What you should do:
Starting at the line with "Bruce Slutsky was", copy each line through the last one below exactly as written, without any pictures.

Dataset content:
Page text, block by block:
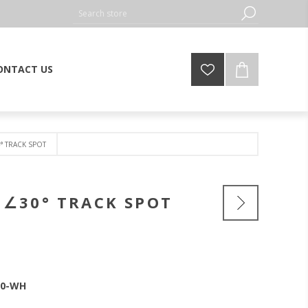
US
SPOT
TRACK SPOT
WH
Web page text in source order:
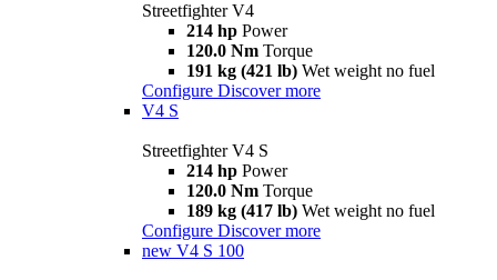
Streetfighter V4
214 hp Power
120.0 Nm Torque
191 kg (421 lb) Wet weight no fuel
Configure Discover more
V4 S
Streetfighter V4 S
214 hp Power
120.0 Nm Torque
189 kg (417 lb) Wet weight no fuel
Configure Discover more
new V4 S 100
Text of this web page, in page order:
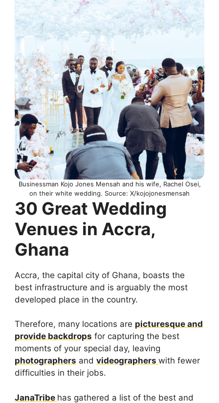
Businessman Kojo Jones Mensah and his wife, Rachel Osei,
on their white wedding. Source: X/kojojonesmensah
30 Great Wedding
Venues in Accra,
Ghana
Accra, the capital city of Ghana, boasts the
best infrastructure and is arguably the most
developed place in the country.
Therefore, many locations are picturesque and
provide backdrops for capturing the best
moments of your special day, leaving
photographers and videographers with fewer
difficulties in their jobs.
JanaTribe has gathered a list of the best and
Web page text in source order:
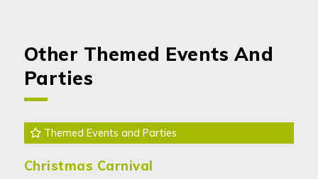
Other Themed Events And
Parties
Themed Events and Parties
Christmas Carnival
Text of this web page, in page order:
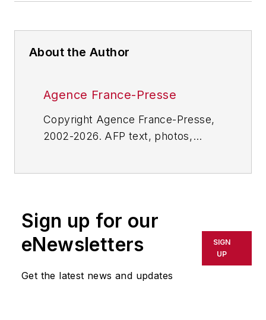
About the Author
Agence France-Presse
Copyright Agence France-Presse,
2002-2026. AFP text, photos,
or indirectly in any medium. AFP
shall not be held liable for any
delays, inaccuracies, errors or
omissions in any AFP content, or
for any actions taken in
Sign up for our
eNewsletters
Get the latest news and updates
SIGN
UP
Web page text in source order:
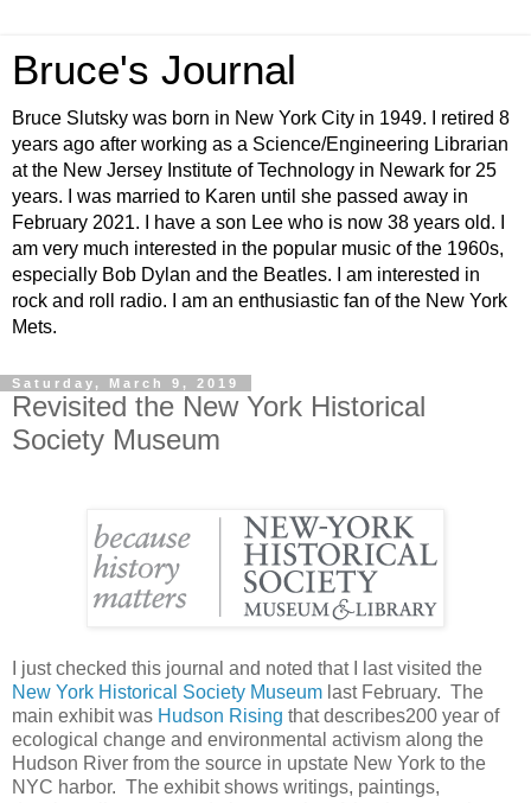
Bruce's Journal
Bruce Slutsky was born in New York City in 1949. I retired 8
years ago after working as a Science/Engineering Librarian
at the New Jersey Institute of Technology in Newark for 25
years. I was married to Karen until she passed away in
February 2021. I have a son Lee who is now 38 years old. I
am very much interested in the popular music of the 1960s,
especially Bob Dylan and the Beatles. I am interested in
rock and roll radio. I am an enthusiastic fan of the New York
Mets.
Saturday, March 9, 2019
Revisited the New York Historical
Society Museum
I just checked this journal and noted that I last visited the
New York Historical Society Museum last February. The
main exhibit was Hudson Rising that describes200 year of
ecological change and environmental activism along the
Hudson River from the source in upstate New York to the
NYC harbor. The exhibit shows writings, paintings,
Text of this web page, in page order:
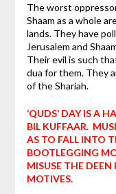
The worst
Shaam as a whole
lands. They have
Jerusalem and
Their evil is such
dua for them. They
of the Shariah.
‘QUDS’ DAY IS A
BIL KUFFAAR.
AS TO FALL INTO
BOOTLEGGING
MISUSE THE
MOTIVES.
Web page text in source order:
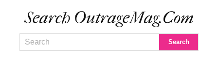
Search OutrageMag.com
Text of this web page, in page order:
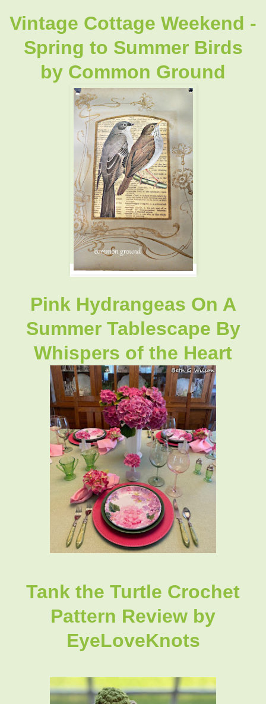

Answer to this problem:
Bruce Slutsky was born in New York City in 1949. I retired 8
years ago after working as a Science/Engineering Librarian
at the New Jersey Institute of Technology in Newark for 25
years. I was married to Karen until she passed away in
February 2021. I have a son Lee who is now 38 years old. I
am very much interested in the popular music of the 1960s,
especially Bob Dylan and the Beatles. I am interested in
rock and roll radio. I am an enthusiastic fan of the New York
Mets.
Saturday, March 9, 2019
Revisited the New York Historical
Society Museum
I just checked this journal and noted that I last visited the
New York Historical Society Museum last February. The
main exhibit was Hudson Rising that describes200 year of
ecological change and environmental activism along the
Hudson River from the source in upstate New York to the
NYC harbor. The exhibit shows writings, paintings,
Text of this web page, in page order:
The worst
Shaam as a whole
lands. They have
Jerusalem and
Their evil is such
dua for them. They
of the Shariah.
‘QUDS’ DAY IS A
BIL KUFFAAR.
AS TO FALL INTO
BOOTLEGGING
MISUSE THE
MOTIVES.
Web page text in source order:
Search OutrageMag.com
Text of this web page, in page order:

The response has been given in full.